In the aftermath of the St. Brigid’s attacker’s latest major, there was a skirmish featuring several players from both sides. Following extensive consultation, referee Noel Mooney issued six yellow cards – evenly spread out on either side.
There was a three-minute delay before the play resumed, but this did little to halt the Rossies’ march. The industrious Enda Smith continued to drive forward and got the goal his performance deserved with a smooth strike into the right-corner of the net.
To Cork’s credit, they delivered an immediate response – Loughrey ghosting into the far square for his second goal in as many games. The willingness to go for the jugular at both ends of the field was evident throughout and it came as no surprise when goal number seven arrived in the final minute of normal time.

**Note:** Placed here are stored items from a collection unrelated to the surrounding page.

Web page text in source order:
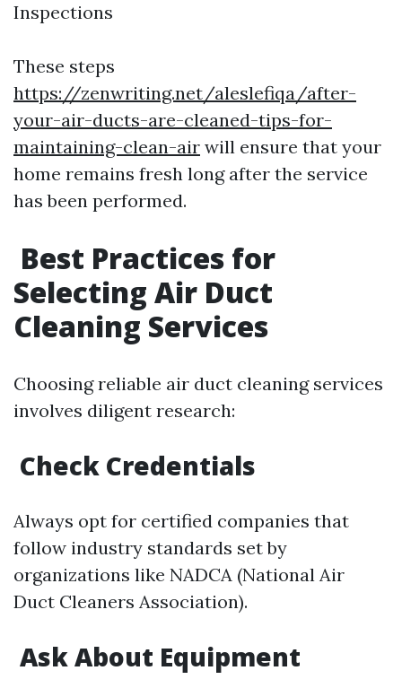
Inspections
These steps
https://zenwriting.net/aleslefiqa/after-
your-air-ducts-are-cleaned-tips-for-
maintaining-clean-air will ensure that your
home remains fresh long after the service
has been performed.
Best Practices for
Selecting Air Duct
Cleaning Services
Choosing reliable air duct cleaning services
involves diligent research:
Check Credentials
Always opt for certified companies that
follow industry standards set by
organizations like NADCA (National Air
Duct Cleaners Association).
Ask About Equipment
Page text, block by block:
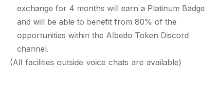
exchange for 4 months will earn a Platinum Badge
and will be able to benefit from 80% of the
opportunities within the Albedo Token Discord
channel.
(All facilities outside voice chats are available)
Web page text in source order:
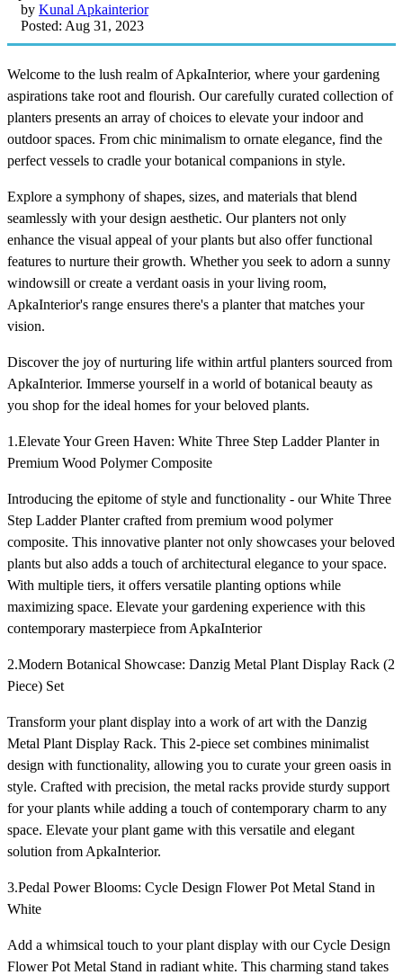
by Kunal Apkainterior
Posted: Aug 31, 2023
Welcome to the lush realm of ApkaInterior, where your gardening
aspirations take root and flourish. Our carefully curated collection of
planters presents an array of choices to elevate your indoor and
outdoor spaces. From chic minimalism to ornate elegance, find the
perfect vessels to cradle your botanical companions in style.
Explore a symphony of shapes, sizes, and materials that blend
seamlessly with your design aesthetic. Our planters not only
enhance the visual appeal of your plants but also offer functional
features to nurture their growth. Whether you seek to adorn a sunny
windowsill or create a verdant oasis in your living room,
ApkaInterior's range ensures there's a planter that matches your
vision.
Discover the joy of nurturing life within artful planters sourced from
ApkaInterior. Immerse yourself in a world of botanical beauty as
you shop for the ideal homes for your beloved plants.
1.Elevate Your Green Haven: White Three Step Ladder Planter in
Premium Wood Polymer Composite
Introducing the epitome of style and functionality - our White Three
Step Ladder Planter crafted from premium wood polymer
composite. This innovative planter not only showcases your beloved
plants but also adds a touch of architectural elegance to your space.
With multiple tiers, it offers versatile planting options while
maximizing space. Elevate your gardening experience with this
contemporary masterpiece from ApkaInterior
2.Modern Botanical Showcase: Danzig Metal Plant Display Rack (2
Piece) Set
Transform your plant display into a work of art with the Danzig
Metal Plant Display Rack. This 2-piece set combines minimalist
design with functionality, allowing you to curate your green oasis in
style. Crafted with precision, the metal racks provide sturdy support
for your plants while adding a touch of contemporary charm to any
space. Elevate your plant game with this versatile and elegant
solution from ApkaInterior.
3.Pedal Power Blooms: Cycle Design Flower Pot Metal Stand in
White
Add a whimsical touch to your plant display with our Cycle Design
Flower Pot Metal Stand in radiant white. This charming stand takes
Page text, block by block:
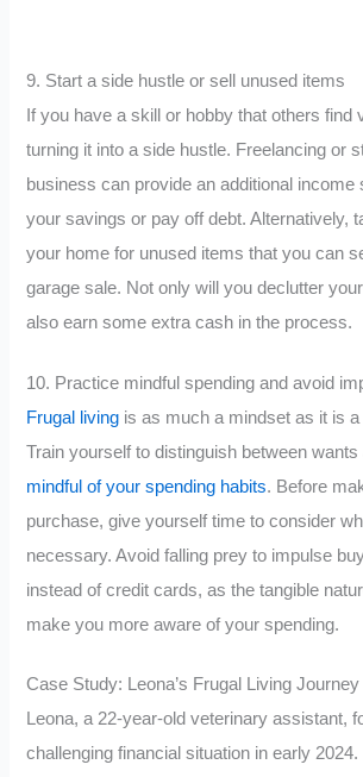
9. Start a side hustle or sell unused items
If you have a skill or hobby that others find
turning it into a side hustle. Freelancing or
business can provide an additional income
your savings or pay off debt. Alternatively,
your home for unused items that you can
garage sale. Not only will you declutter your
also earn some extra cash in the process.
10. Practice mindful spending and avoid
Frugal living is as much a mindset as it is
Train yourself to distinguish between
mindful of your spending habits. Before
purchase, give yourself time to consider
necessary. Avoid falling prey to impulse
instead of credit cards, as the tangible
make you more aware of your spending.
Case Study: Leona’s Frugal Living Journey
Leona, a 22-year-old veterinary assistant,
challenging financial situation in early
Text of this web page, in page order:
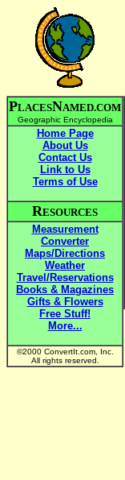
PLACESNAMED.COM
Geographic Encyclopedia
Home Page
About Us
Contact Us
Link to Us
Terms of Use
RESOURCES
Measurement
Converter
Maps/Directions
Weather
Travel/Reservations
Books & Magazines
Gifts & Flowers
Free Stuff!
More...
©2000 ConvertIt.com, Inc.
All rights reserved.
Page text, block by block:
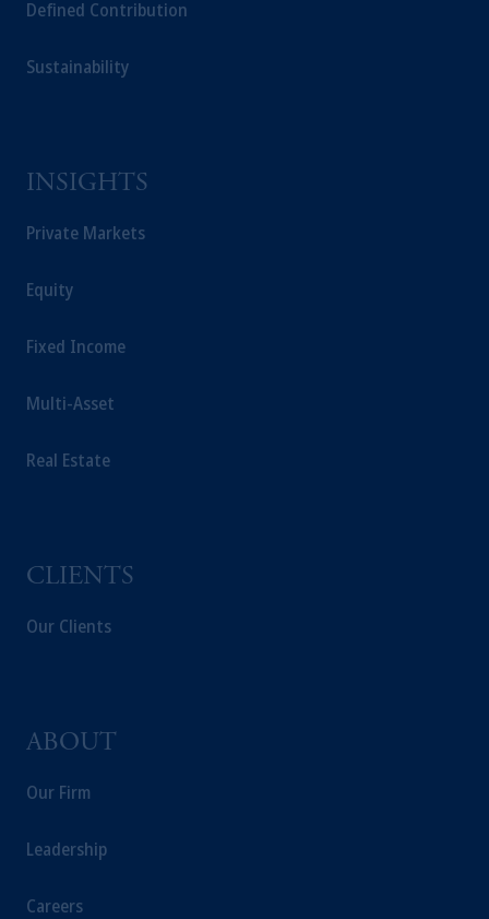
Defined Contribution
Sustainability
INSIGHTS
Private Markets
Equity
Fixed Income
Multi-Asset
Real Estate
CLIENTS
Our Clients
ABOUT
Our Firm
Leadership
Careers
services to any persons who are prohibited
laws applicable to their place of citizenship,
Investments (Ireland) Limited, PGIM
PGIM Germany AG or PGIM Private
is not affiliated in any manner with
Kingdom or with Prudential Assurance
incorporated in the United Kingdom.
investing your retirement savings. In making
PGIM, Inc. and its affiliates are not acting as

A sweeping move initiated by O’Malley saw the ball arrive into the hands of Killoran and his composed finish pushed Roscommon to within touching distance of a fourth championship win of the campaign.
Substitutes Stephen Sherlock and John O’Rourke raised white flags in injury-time to keep Cork in the frame, but it was a Roscommon replacement – Donie Smith – who clinched the spoils for his side with a point on the break.
This meant that Roscommon claimed third spot in the group and while Tyrone and Dublin progress to this weekend’s last four, the Connacht champions will be eager to build on this positive display when the action gets back underway in 2020.
Roscommon: Darren O’Malley; David Murray, Conor Daly, Gary Patterson; Niall Daly, Ronan Daly, Conor Hussey; Tadhg O’Rourke, Shane Killoran (1-1); Brian Stack (2-0), Cathal Cregg, Niall Kilroy; Andrew Glennon (0-1, 1 free), Conor Cox (0-5, 5 frees), Enda Smith (1-1).
Subs used: Colin Compton for Niall Daly (half-time, black card), Angus Lyons for Hussey, Fintan Cregg for C Cregg (both 44), Donie Smith (0-1) for Kilroy (55), Diarmuid Murtagh for Glennon (57), Hubert Darcy for Compton (72, black card).
Cork: Micheál Martin; Thomas Clancy, James Loughrey (1-0), Kevin Flahive; Stephen Cronin, Sean White, Mattie Taylor; Ian Maguire, Killian O’Hanlon; Kevin O’Driscoll (0-1), Ruairi Deane (0-1), Eoghan McSweeney; Paul Kerrigan, Mark Collins (1-2, 0-2 frees), Luke Connolly (1-3, 0-3 frees).
Subs used: John O’Rourke (0-1) for Kerrigan (black card), Michael Hurley for McSweeney (both half-time), Brian Hurley for Collins (57), Cian Kiely for Cronin (59), Ronan O’Toole for Clancy (63), Stephen Sherlock (0-1) for Connolly (70).